Top of SUPPLIED INFORMATION

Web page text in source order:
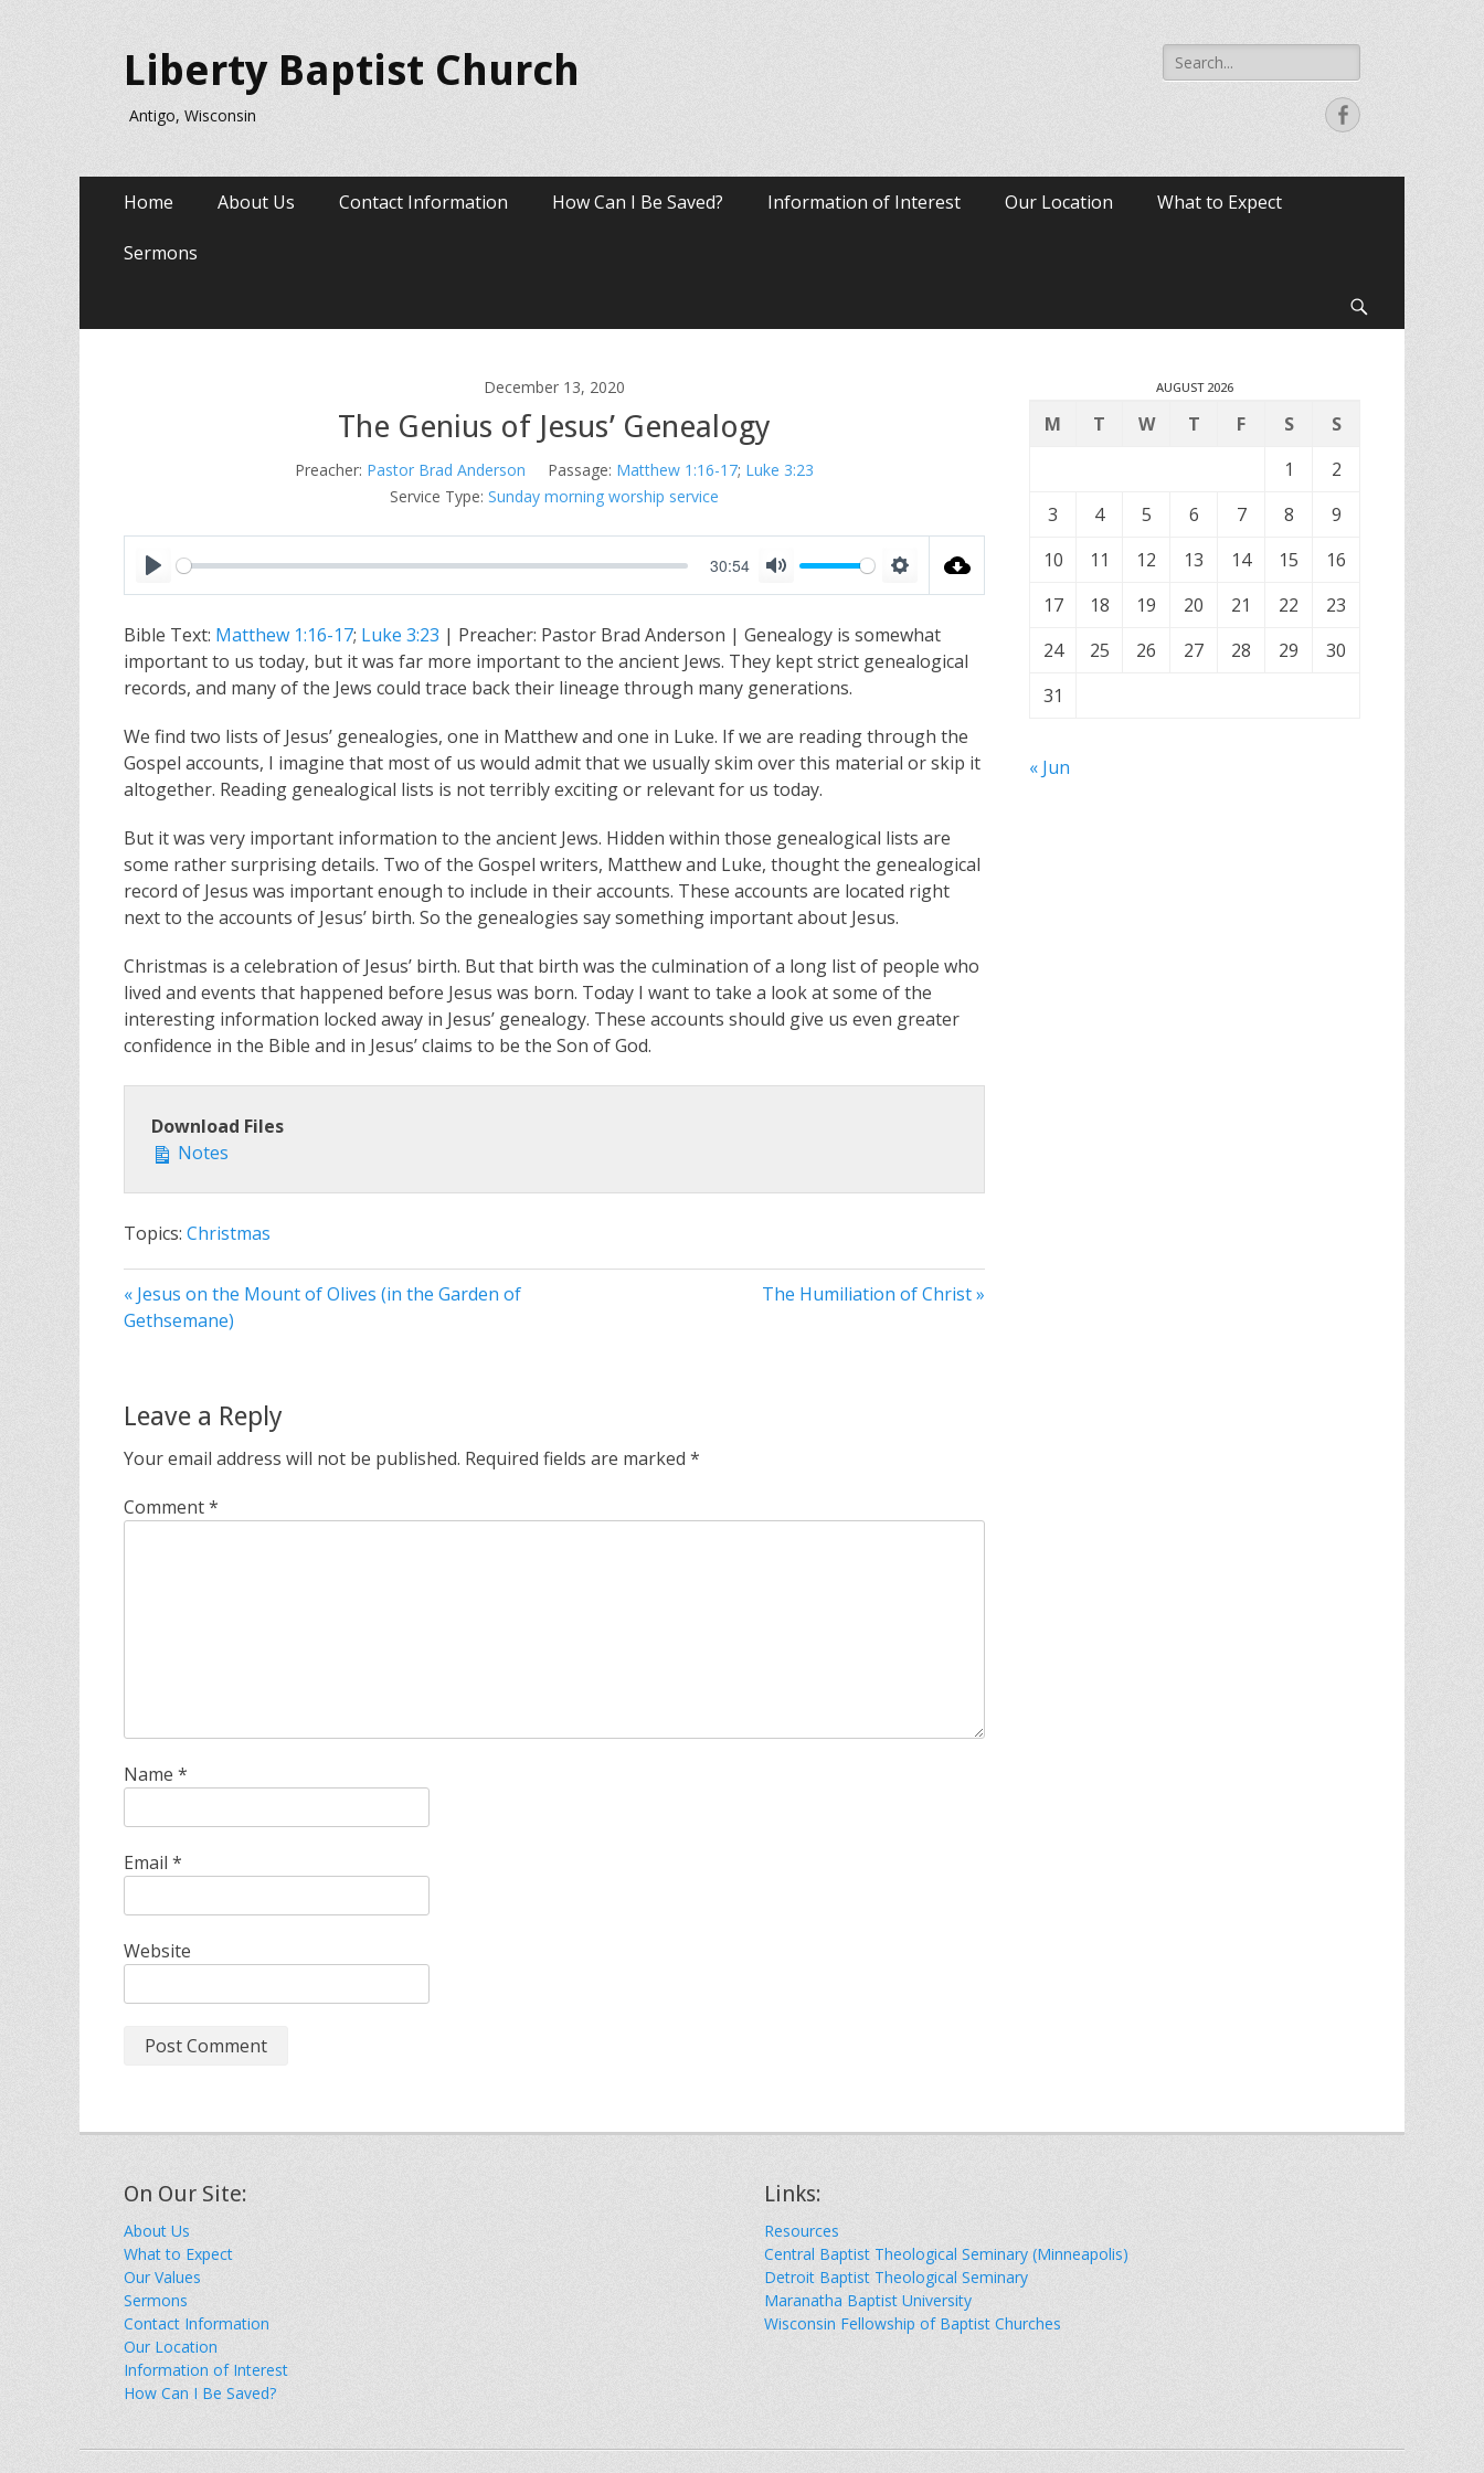
Liberty Baptist Church
Antigo, Wisconsin
Search
for:
Facebook
Primary
content
Home About Us Contact Information How Can I Be Saved? Information of Interest Our Location What to Expect
Sermons
December 13, 2020
The Genius of Jesus’ Genealogy
Preacher: Pastor Brad Anderson Passage: Matthew 1:16-17; Luke 3:23
Service Type: Sunday morning worship service
P
a
y
30:54
M
t
e
S
t
n
g
Bible Text: Matthew 1:16-17; Luke 3:23 | Preacher: Pastor Brad Anderson | Genealogy is somewhat
important to us today, but it was far more important to the ancient Jews. They kept strict genealogical
records, and many of the Jews could trace back their lineage through many generations.
We find two lists of Jesus’ genealogies, one in Matthew and one in Luke. If we are reading through the
Gospel accounts, I imagine that most of us would admit that we usually skim over this material or skip it
altogether. Reading genealogical lists is not terribly exciting or relevant for us today.
But it was very important information to the ancient Jews. Hidden within those genealogical lists are
some rather surprising details. Two of the Gospel writers, Matthew and Luke, thought the genealogical
record of Jesus was important enough to include in their accounts. These accounts are located right
next to the accounts of Jesus’ birth. So the genealogies say something important about Jesus.
Christmas is a celebration of Jesus’ birth. But that birth was the culmination of a long list of people who
lived and events that happened before Jesus was born. Today I want to take a look at some of the
interesting information locked away in Jesus’ genealogy. These accounts should give us even greater
confidence in the Bible and in Jesus’ claims to be the Son of God.
Download Files
Notes
Topics: Christmas
« Jesus on the Mount of Olives (in the Garden of
Gethsemane)
The Humiliation of Christ »
Leave a Reply
Your email address will not be published. Required fields are marked *
Comment*
Name *
Email *
Website
AUGUST 2026
M T W T F S
S
1
2
3
4 5 6 7 8
9
10
11 12 13 14 15
16
17
18 19 20 21 22
23
24
25 26 27 28 29
30
31
« Jun
On Our Site:
About Us
What to Expect
Our Values
Sermons
Contact Information
Our Location
Information of Interest
How Can I Be Saved?
Links:
Resources
Central Baptist Theological Seminary (Minneapolis)
Detroit Baptist Theological Seminary
Maranatha Baptist University
Wisconsin Fellowship of Baptist Churches

Bottom of SUPPLIED INFORMATION

PROBLEM: When a line in the material above holds the word "Christmas", copy that line.

ANSWER SECTION:
Christmas is a celebration of Jesus’ birth. But that birth was the culmination of a long list of people who
Topics: Christmas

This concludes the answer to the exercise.